Corioide (intermediária): é rica em vasos sanguíneos.
Lente ou cristalino (interna): é uma estrutura proteica com forma de uma lente biconvexa,
variável, que dá nitidez e foco à imagem formada na córnea. Está ligada aos músculos ciliares,
que modificam ligeiramente sua forma. Atrás da lente, há uma câmara preenchida com o corpo
vítreo (líquido branco e transparente).
Cada bulbo é revestido internamente pela retina.
A mácula é a parte da retina situada no polo posterior do olho, e que capta a forma e as cores da
imagem do objeto visualizado, enviando-a para o córtex occipital.
o A fóvea central (ou mancha amarela ou fovea centralis) é a região da mácula situada no
eixo óptico e é onde se forma a imagem. A fóvea contém apenas cones e permite que a
luz atinja os fotorreceptores sem passar pelas demais camadas da retina, de modo a
deixar a imagem nítida.
A retina contém os três primeiros neurônios e dois tipos de fotoceptores:
Bastonetes: extremamente sensíveis à luz, mas incapazes de distinguir as cores.
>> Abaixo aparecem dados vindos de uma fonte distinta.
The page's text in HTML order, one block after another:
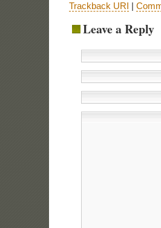
Trackback URI |
Leave a Reply
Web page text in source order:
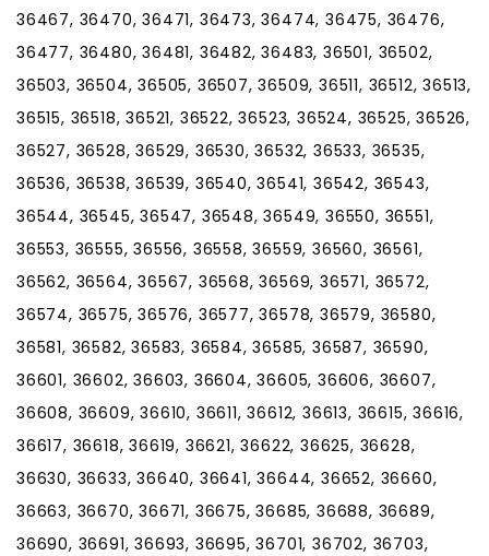
36467, 36470, 36471, 36473, 36474, 36475, 36476,
36477, 36480, 36481, 36482, 36483, 36501, 36502,
36503, 36504, 36505, 36507, 36509, 36511, 36512, 36513,
36515, 36518, 36521, 36522, 36523, 36524, 36525, 36526,
36527, 36528, 36529, 36530, 36532, 36533, 36535,
36536, 36538, 36539, 36540, 36541, 36542, 36543,
36544, 36545, 36547, 36548, 36549, 36550, 36551,
36553, 36555, 36556, 36558, 36559, 36560, 36561,
36562, 36564, 36567, 36568, 36569, 36571, 36572,
36574, 36575, 36576, 36577, 36578, 36579, 36580,
36581, 36582, 36583, 36584, 36585, 36587, 36590,
36601, 36602, 36603, 36604, 36605, 36606, 36607,
36608, 36609, 36610, 36611, 36612, 36613, 36615, 36616,
36617, 36618, 36619, 36621, 36622, 36625, 36628,
36630, 36633, 36640, 36641, 36644, 36652, 36660,
36663, 36670, 36671, 36675, 36685, 36688, 36689,
36690, 36691, 36693, 36695, 36701, 36702, 36703,
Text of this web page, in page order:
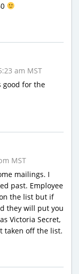
am MST
good for the
MST
mailings. I
past. Employee
the list but if
they will put you
Victoria Secret,
taken off the list.
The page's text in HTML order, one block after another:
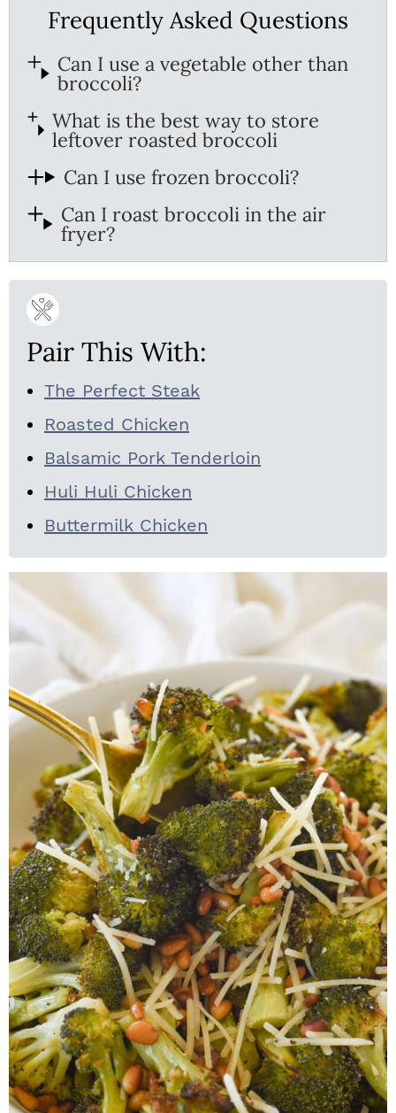
Frequently Asked Questions
Can I use a vegetable other than
broccoli?
What is the best way to store
leftover roasted broccoli
Can I use frozen broccoli?
Can I roast broccoli in the air
fryer?
Pair This With:
The Perfect Steak
Roasted Chicken
Balsamic Pork Tenderloin
Huli Huli Chicken
Buttermilk Chicken
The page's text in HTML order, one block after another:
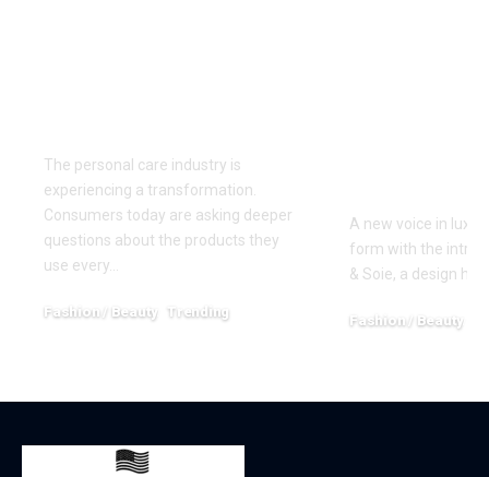
The personal care industry is
experiencing a transformation.
Consumers today are asking deeper
questions about the products they
use every…
Fashion / Beauty Trending
A new voice in
form with the
& Soie, a design
Fashion / Beauty
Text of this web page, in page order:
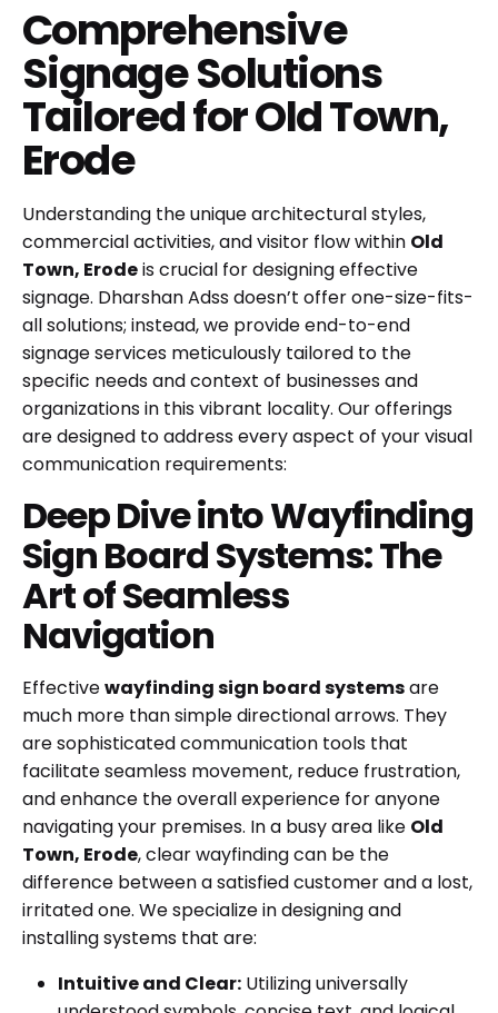
Comprehensive
Signage Solutions
Tailored for Old Town,
Erode
Understanding the unique architectural styles,
commercial activities, and visitor flow within Old
Town, Erodeis crucial for designing effective
signage. Dharshan Adss doesn’t offer one-size-fits-
all solutions; instead, we provide end-to-end
signage services meticulously tailored to the
specific needs and context of businesses and
organizations in this vibrant locality. Our offerings
are designed to address every aspect of your visual
communication requirements:
Deep Dive into Wayfinding
Sign Board Systems: The
Art of Seamless
Navigation
Effectivewayfinding sign board systemsare
much more than simple directional arrows. They
are sophisticated communication tools that
facilitate seamless movement, reduce frustration,
and enhance the overall experience for anyone
navigating your premises. In a busy area like Old
Town, Erode, clear wayfinding can be the
difference between a satisfied customer and a lost,
irritated one. We specialize in designing and
installing systems that are:
Intuitive and Clear: Utilizing universally

Distingue a luz
por meio de um pigmento constituído por uma parte proteica (opsina) e uma parte não-proteica
(II-cis-retinal, derivado da vitamina A). Em um ambiente pouco iluminado, apenas os bastonetes
são estimulados. Por isso, na penumbra, vemos razoavelmente bem os objetos, mas não
distinguimos suas cores.
Cones: pouco sensíveis à luz, mas capazes de distinguir as cores, em decorrência da capacidade
de discriminação dos comprimentos de onda. Presentes em número de 6 milhões em cada retina,
a maioria concentrada na fóvea. Há três diferentes tipos de cones no corpo humano, cada um
contendo um tipo de pigmento (formados por uma parte proteica (opsina) e por outra não-
proteica, de retineno/dehidroretinaldeído, derivado da vitamina A). Cada tipo de opsina detecta
uma luz diferente: azul, verde ou vermelha.
Quando um pigmento de um cone ou de um bastonete é excitada pela luz, sua estrutura modifica-se, de
modo a desencadear uma série de reações químicas na célula, que alteram a permeabilidade da
membrana plasmática e geram impulsos nervosos.

Visão binocular ou estereoscópica


É a capacidade do sentido ótico humano de compor um campo de visão tridimensional. Isso
ocorre porque cada hemisfério cerebral recebe informação visual dos dois olhos, devido ao
cruzamento de parte das fibras de cada retina, e, em seguida, analisa as diferenças entre as
imagens e estima a distância a que se encontra o objeto focalizado.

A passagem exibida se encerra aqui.